Saved data entries
**********
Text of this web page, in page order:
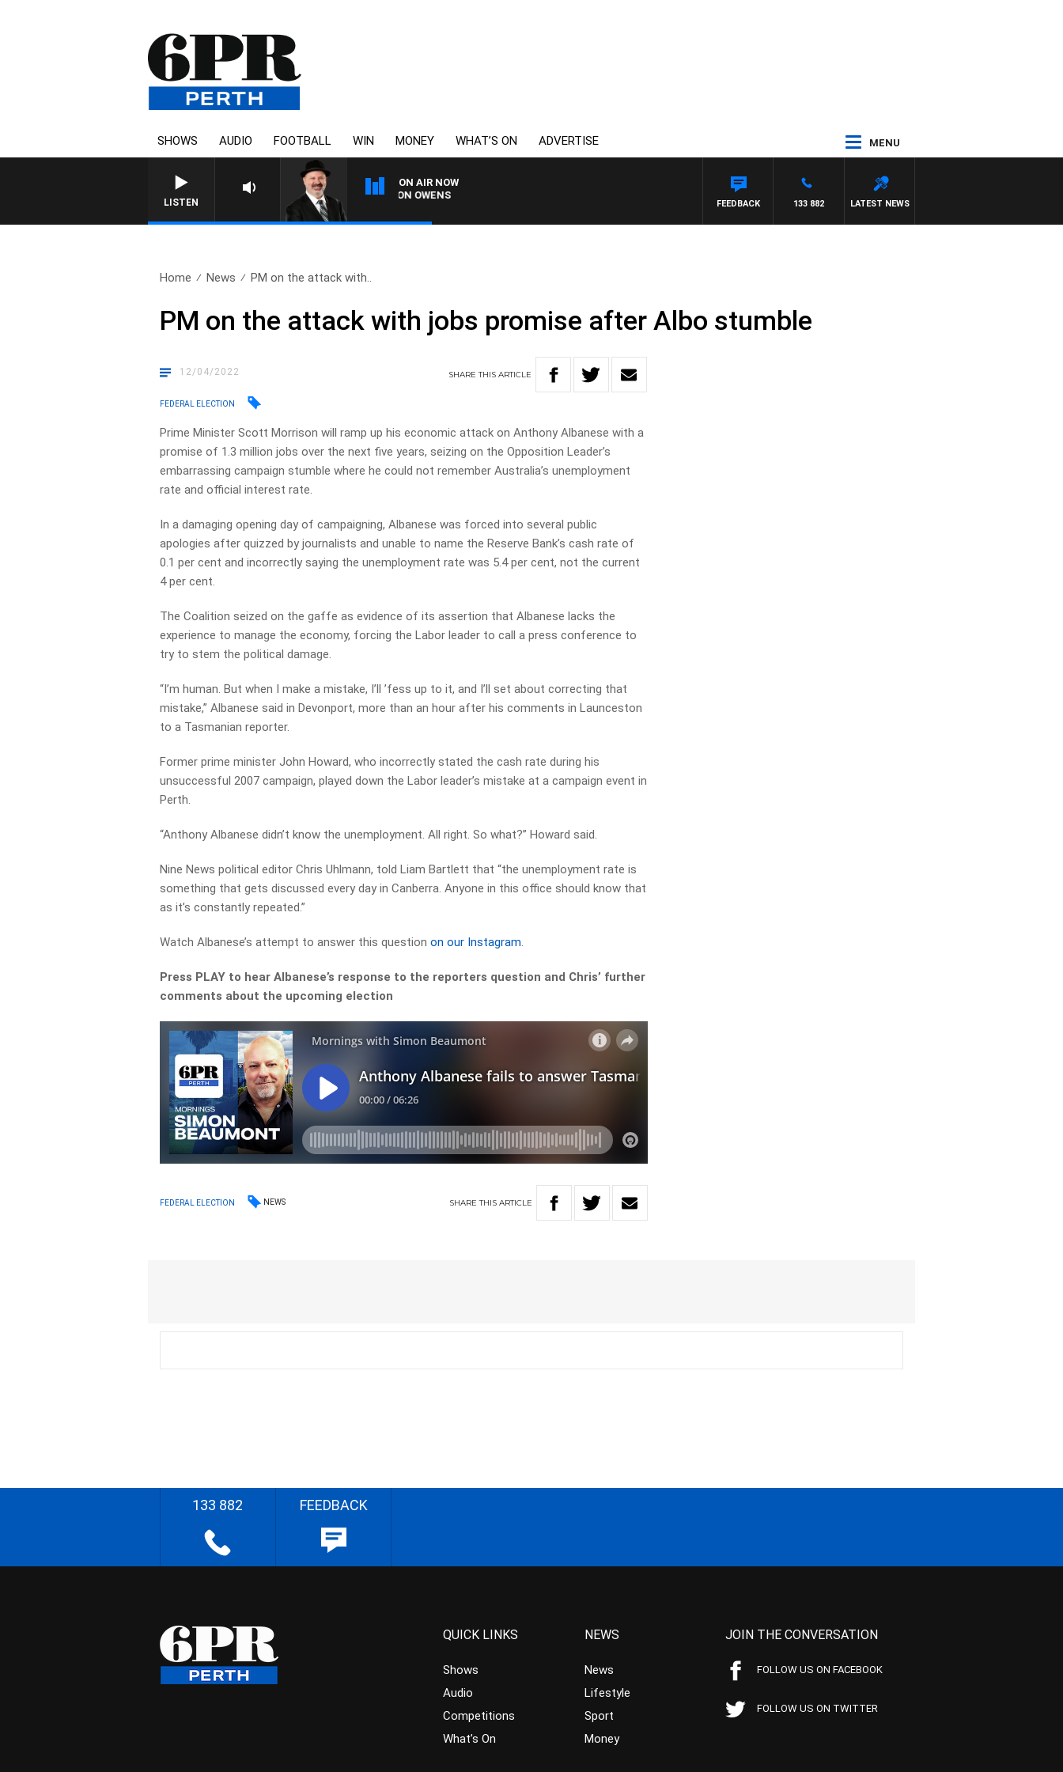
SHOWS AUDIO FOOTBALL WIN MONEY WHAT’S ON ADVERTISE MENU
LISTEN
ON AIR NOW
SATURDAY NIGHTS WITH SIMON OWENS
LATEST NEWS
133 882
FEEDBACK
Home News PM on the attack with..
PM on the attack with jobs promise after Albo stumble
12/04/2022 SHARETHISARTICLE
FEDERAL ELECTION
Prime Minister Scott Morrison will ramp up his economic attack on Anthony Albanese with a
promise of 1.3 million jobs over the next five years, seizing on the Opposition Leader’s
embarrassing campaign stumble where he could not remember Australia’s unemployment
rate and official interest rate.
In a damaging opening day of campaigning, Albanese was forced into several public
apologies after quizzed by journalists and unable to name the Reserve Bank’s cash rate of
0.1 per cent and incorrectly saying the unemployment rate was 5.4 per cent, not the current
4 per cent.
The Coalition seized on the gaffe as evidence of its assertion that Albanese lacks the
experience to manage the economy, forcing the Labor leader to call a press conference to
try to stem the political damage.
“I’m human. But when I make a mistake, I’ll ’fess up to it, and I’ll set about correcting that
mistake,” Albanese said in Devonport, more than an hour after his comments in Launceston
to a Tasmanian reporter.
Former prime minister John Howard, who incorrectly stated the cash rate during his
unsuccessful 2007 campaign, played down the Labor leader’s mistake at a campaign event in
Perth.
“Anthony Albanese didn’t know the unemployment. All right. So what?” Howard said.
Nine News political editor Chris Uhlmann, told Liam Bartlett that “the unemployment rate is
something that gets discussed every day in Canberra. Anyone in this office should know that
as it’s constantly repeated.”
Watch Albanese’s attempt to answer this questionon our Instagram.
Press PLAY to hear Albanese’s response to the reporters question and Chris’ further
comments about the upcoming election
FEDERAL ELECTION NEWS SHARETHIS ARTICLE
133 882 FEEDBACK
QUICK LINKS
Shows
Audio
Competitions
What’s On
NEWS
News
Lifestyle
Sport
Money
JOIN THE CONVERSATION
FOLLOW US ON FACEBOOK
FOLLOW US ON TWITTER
**********
(Try it) Could you repeat each line above exactly as written? Omit the pictures.

(Exercise answer)
Text of this web page, in page order:
SHOWS AUDIO FOOTBALL WIN MONEY WHAT’S ON ADVERTISE MENU
LISTEN
ON AIR NOW
SATURDAY NIGHTS WITH SIMON OWENS
LATEST NEWS
133 882
FEEDBACK
Home News PM on the attack with..
PM on the attack with jobs promise after Albo stumble
12/04/2022 SHARETHISARTICLE
FEDERAL ELECTION
Prime Minister Scott Morrison will ramp up his economic attack on Anthony Albanese with a
promise of 1.3 million jobs over the next five years, seizing on the Opposition Leader’s
embarrassing campaign stumble where he could not remember Australia’s unemployment
rate and official interest rate.
In a damaging opening day of campaigning, Albanese was forced into several public
apologies after quizzed by journalists and unable to name the Reserve Bank’s cash rate of
0.1 per cent and incorrectly saying the unemployment rate was 5.4 per cent, not the current
4 per cent.
The Coalition seized on the gaffe as evidence of its assertion that Albanese lacks the
experience to manage the economy, forcing the Labor leader to call a press conference to
try to stem the political damage.
“I’m human. But when I make a mistake, I’ll ’fess up to it, and I’ll set about correcting that
mistake,” Albanese said in Devonport, more than an hour after his comments in Launceston
to a Tasmanian reporter.
Former prime minister John Howard, who incorrectly stated the cash rate during his
unsuccessful 2007 campaign, played down the Labor leader’s mistake at a campaign event in
Perth.
“Anthony Albanese didn’t know the unemployment. All right. So what?” Howard said.
Nine News political editor Chris Uhlmann, told Liam Bartlett that “the unemployment rate is
something that gets discussed every day in Canberra. Anyone in this office should know that
as it’s constantly repeated.”
Watch Albanese’s attempt to answer this questionon our Instagram.
Press PLAY to hear Albanese’s response to the reporters question and Chris’ further
comments about the upcoming election
FEDERAL ELECTION NEWS SHARETHIS ARTICLE
133 882 FEEDBACK
QUICK LINKS
Shows
Audio
Competitions
What’s On
NEWS
News
Lifestyle
Sport
Money
JOIN THE CONVERSATION
FOLLOW US ON FACEBOOK
FOLLOW US ON TWITTER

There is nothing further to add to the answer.